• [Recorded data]
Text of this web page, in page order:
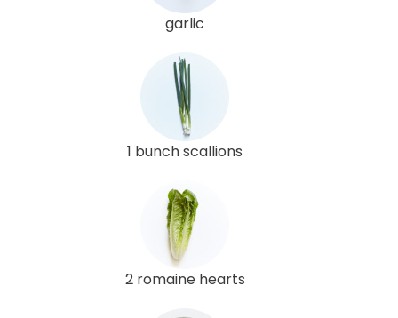
garlic
1 bunch scallions
2 romaine hearts
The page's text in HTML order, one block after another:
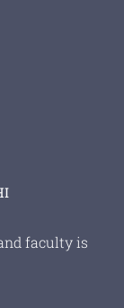
faculty is
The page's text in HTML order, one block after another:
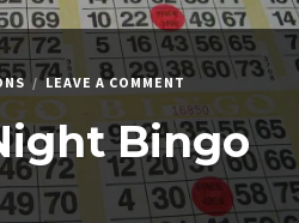
LEAVE A COMMENTON
MONDAY
NIGHT
BINGO
–
8
JUNE
Bingo
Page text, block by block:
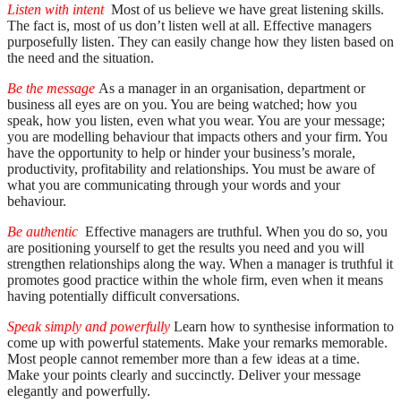
Listen with intent Most of us believe we have great listening skills.
The fact is, most of us don’t listen well at all. Effective managers
purposefully listen. They can easily change how they listen based on
the need and the situation.
Be the message As a manager in an organisation, department or
business all eyes are on you. You are being watched; how you
speak, how you listen, even what you wear. You are your message;
you are modelling behaviour that impacts others and your firm. You
have the opportunity to help or hinder your business’s morale,
productivity, profitability and relationships. You must be aware of
what you are communicating through your words and your
behaviour.
Be authentic Effective managers are truthful. When you do so, you
are positioning yourself to get the results you need and you will
strengthen relationships along the way. When a manager is truthful it
promotes good practice within the whole firm, even when it means
having potentially difficult conversations.
Speak simply and powerfully Learn how to synthesise information to
come up with powerful statements. Make your remarks memorable.
Most people cannot remember more than a few ideas at a time.
Make your points clearly and succinctly. Deliver your message
elegantly and powerfully.

• [Instructions to follow] Without including any picture, repeat the data exactly.

• [Your response]
Text of this web page, in page order:
garlic
1 bunch scallions
2 romaine hearts
The page's text in HTML order, one block after another:
faculty is
The page's text in HTML order, one block after another:
LEAVE A COMMENTON
MONDAY
NIGHT
BINGO
–
8
JUNE
Bingo
Page text, block by block:
Listen with intent Most of us believe we have great listening skills.
The fact is, most of us don’t listen well at all. Effective managers
purposefully listen. They can easily change how they listen based on
the need and the situation.
Be the message As a manager in an organisation, department or
business all eyes are on you. You are being watched; how you
speak, how you listen, even what you wear. You are your message;
you are modelling behaviour that impacts others and your firm. You
have the opportunity to help or hinder your business’s morale,
productivity, profitability and relationships. You must be aware of
what you are communicating through your words and your
behaviour.
Be authentic Effective managers are truthful. When you do so, you
are positioning yourself to get the results you need and you will
strengthen relationships along the way. When a manager is truthful it
promotes good practice within the whole firm, even when it means
having potentially difficult conversations.
Speak simply and powerfully Learn how to synthesise information to
come up with powerful statements. Make your remarks memorable.
Most people cannot remember more than a few ideas at a time.
Make your points clearly and succinctly. Deliver your message
elegantly and powerfully.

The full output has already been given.